L’origine du cancer du col de l’utérus

Ce cancer a presque toujours une origine virale. Les virus incriminés sont des papillomavirus qui se transmettent à l’occasion d’une relation sexuelle, mais leur présence ne signifie pas forcément qu’il y aura un cancer. Très souvent l’organisme infecté parvient à se débarrasser du problème tout seul. Dans le cas contraire, des lésions précancéreuses apparaissent et certaines d’entre elles vont laisser la place à un cancer.

Le dépistage

Le frottis, l’examen recommandé pour le dépistage, permet de repérer des lésions précancéreuses avant qu’elles dégénèrent. Le médecin prélève un échantillon de cellules sur l’utérus et il est analysé en laboratoire. Si des anomalies apparaissent, la patiente peut être traitée avant même de développer un cancer.

Pourtant, certaines femmes hésitent encore à se faire dépister car certaines femmes repoussent l’idée du dépistage par peur du geste médical (même s’il n’est pas douloureux) et d’autres ont du mal à trouver un gynécologue pas trop loin de chez elles et à obtenir un rendez-vous.

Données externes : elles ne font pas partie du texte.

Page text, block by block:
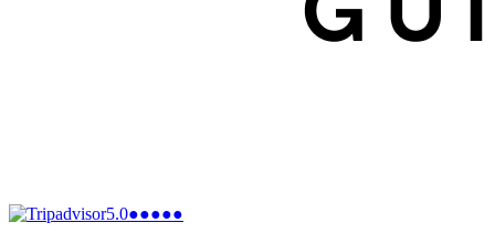
5.0●●●●●
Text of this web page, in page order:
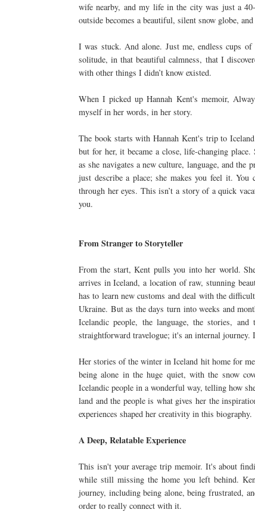
wife nearby, and my life in the city was just a
outside becomes a beautiful, silent snow globe,
I was stuck. And alone. Just me, endless cups
solitude, in that beautiful calmness, that I
with other things I didn’t know existed.
When I picked up Hannah Kent's memoir,
myself in her words, in her story.
The book starts with Hannah Kent's trip to
but for her, it became a close, life-changing
as she navigates a new culture, language, and
just describe a place; she makes you feel it.
through her eyes. This isn’t a story of a quick
you.
From Stranger to Storyteller
From the start, Kent pulls you into her world.
arrives in Iceland, a location of raw, stunning
has to learn new customs and deal with the
Ukraine. But as the days turn into weeks and
Icelandic people, the language, the stories,
straightforward travelogue; it's an internal journey.
Her stories of the winter in Iceland hit home for
being alone in the huge quiet, with the snow
Icelandic people in a wonderful way, telling how
land and the people is what gives her the
experiences shaped her creativity in this biography.
A Deep, Relatable Experience
This isn't your average trip memoir. It's about
while still missing the home you left behind.
journey, including being alone, being frustrated,
order to really connect with it.
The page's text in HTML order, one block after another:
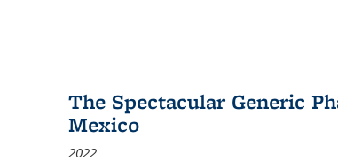
The Spectacular Generic
Mexico
2022
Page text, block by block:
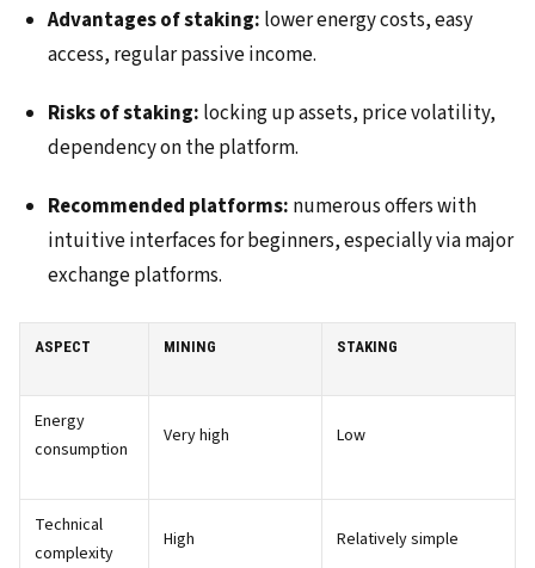
Advantages of staking: lower energy costs, easy
access, regular passive income.
Risks of staking: locking up assets, price volatility,
dependency on the platform.
Recommended platforms: numerous offers with
intuitive interfaces for beginners, especially via major
exchange platforms.
ASPECT MINING STAKING
Energy
consumption
Very high Low
Technical
complexity
High Relatively simple
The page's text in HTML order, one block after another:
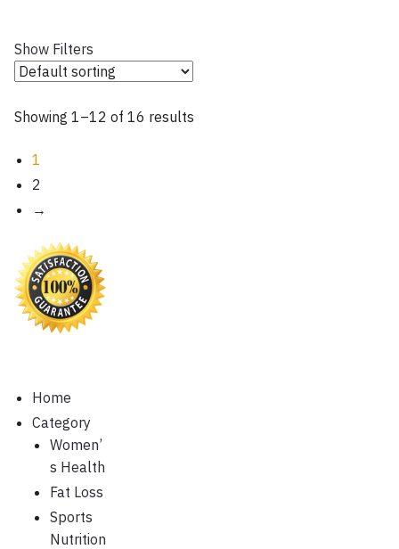
Show Filters
Showing 1–12 of 16 results
1
2
→
Home
Category
Women’
s Health
Fat Loss
Sports
Nutrition
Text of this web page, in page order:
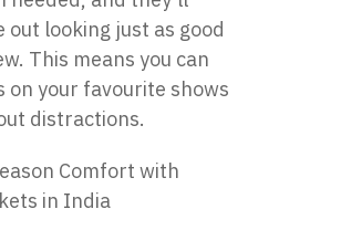
out looking just as good
This means you can
on your favourite shows
distractions.
Comfort with
in India
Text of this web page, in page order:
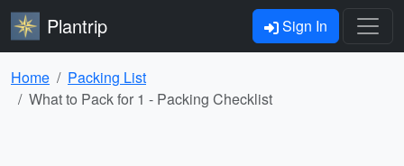
Plantrip Sign In
Home
Packing List
What to Pack for 1 - Packing Checklist
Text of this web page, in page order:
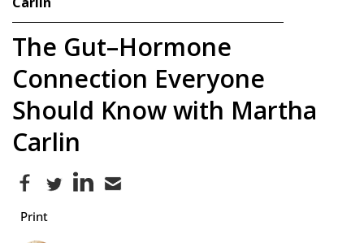
The Gut–Hormone
Connection Everyone
Should Know with Martha
Carlin
Print
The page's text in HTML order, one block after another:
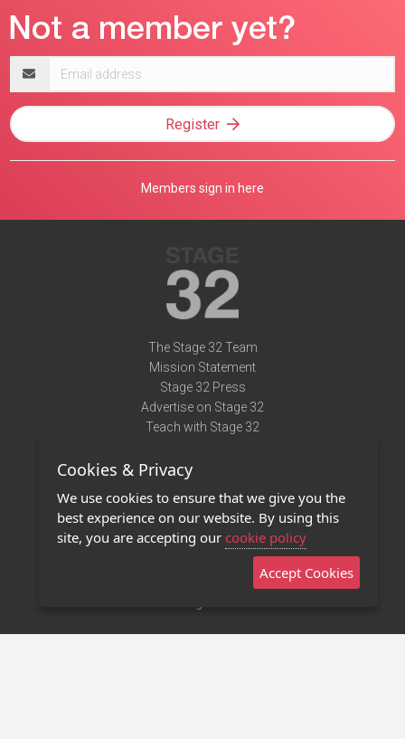
address
Register
Members sign in here
The Stage 32 Team
Mission Statement
Stage 32 Press
Advertise on Stage 32
Teach with Stage 32
Terms of Use
Privacy Policy
Contact Us
Stage 32 Mobile App
Cookies & Privacy
We use cookies to ensure that we give you the
best experience on our website. By using this
site, you are accepting our cookie policy
Accept Cookies
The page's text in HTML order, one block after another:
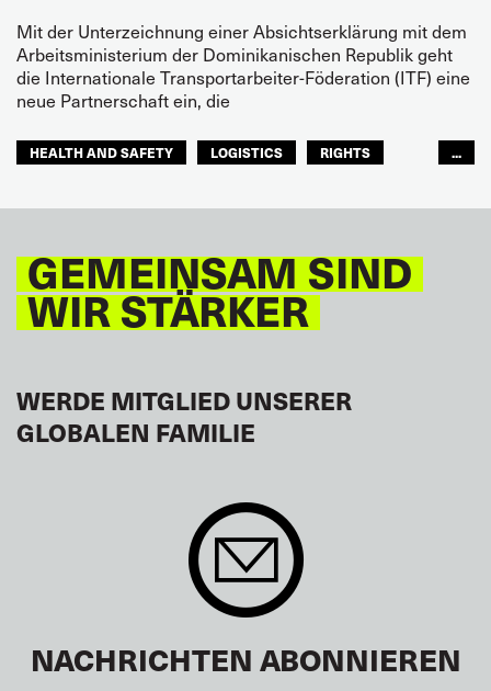
Mit der Unterzeichnung einer Absichtserklärung mit dem
Arbeitsministerium der Dominikanischen Republik geht
die Internationale Transportarbeiter-Föderation (ITF) eine
neue Partnerschaft ein, die
HEALTH AND SAFETY LOGISTICS
RIGHTS
...
GEMEINSAM SIND
WIR STÄRKER
WERDE MITGLIED UNSERER
GLOBALEN FAMILIE
NACHRICHTEN ABONNIEREN
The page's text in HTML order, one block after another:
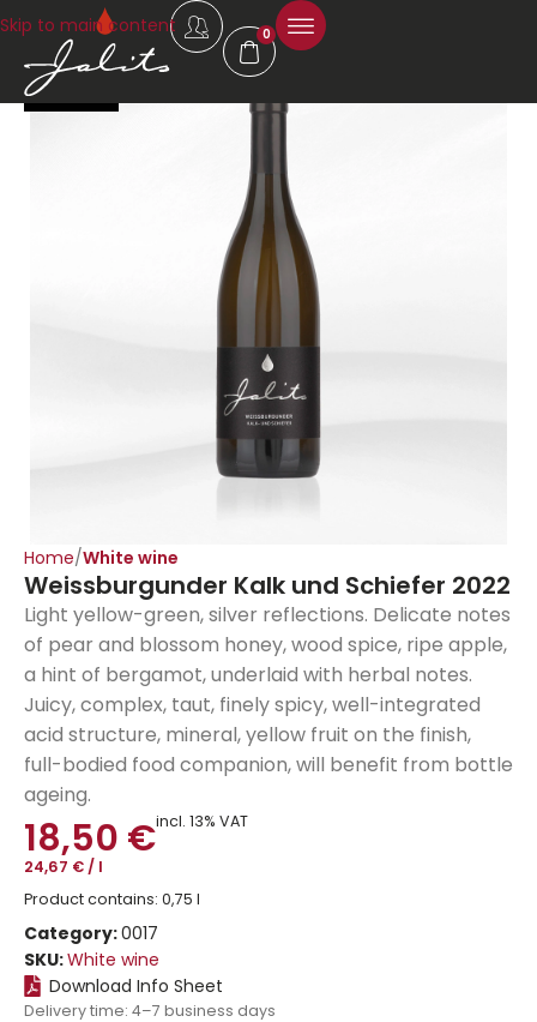
Skip to main content 0
92 Falstaff
Home White wine
Weissburgunder Kalk und Schiefer 2022
Light yellow-green, silver reflections. Delicate notes
of pear and blossom honey, wood spice, ripe apple,
a hint of bergamot, underlaid with herbal notes.
Juicy, complex, taut, finely spicy, well-integrated
acid structure, mineral, yellow fruit on the finish,
full-bodied food companion, will benefit from bottle
ageing.
18,50 €incl. 13% VAT
24,67 € / l
Product contains: 0,75 l
Category:0017
SKU:White wine
Download Info Sheet
Delivery time: 4–7 business days
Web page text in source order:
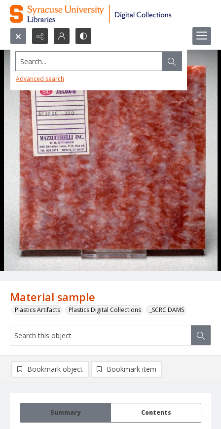
Search...
Advanced search
Material sample
Plastics Artifacts Plastics Digital Collections _SCRC DAMS
Summary Contents
Bookmark object Bookmark item
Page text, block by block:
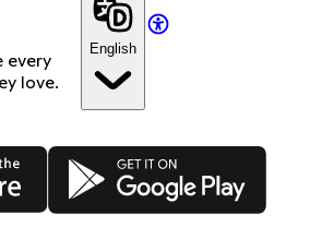
every
love.
English
Google Play
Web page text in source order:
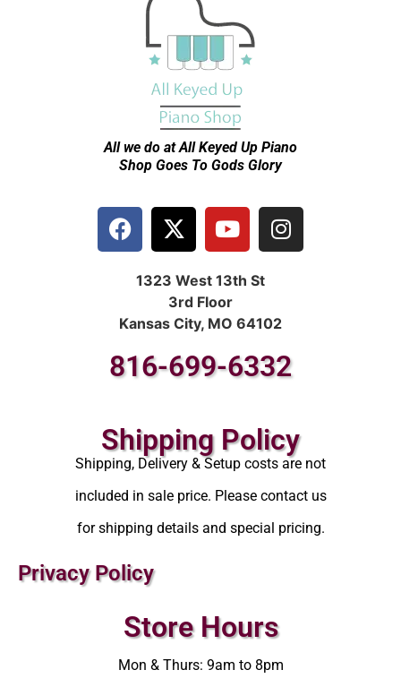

Un dépistage complémentaire

Un dépistage complémentaire est à l’étude. C’est un auto-prélèvement qui se fait à l’aide d’un long coton tige que la patiente introduit elle-même dans son vagin, trois petits tours, et on le dépose dans un tube. Ensuite, on l’envoie au laboratoire.

Ce test par auto-prélèvement ne permet pas de repérer les lésions précancéreuses mais la présence ou nom de papillomavirus. Des essais menés en Indre-et-Loire montrent que ce dépistage est fiable à 94% et qu’il permettait de décider les femmes à faire des frottis, si la présence de papillomavirus a été détectée.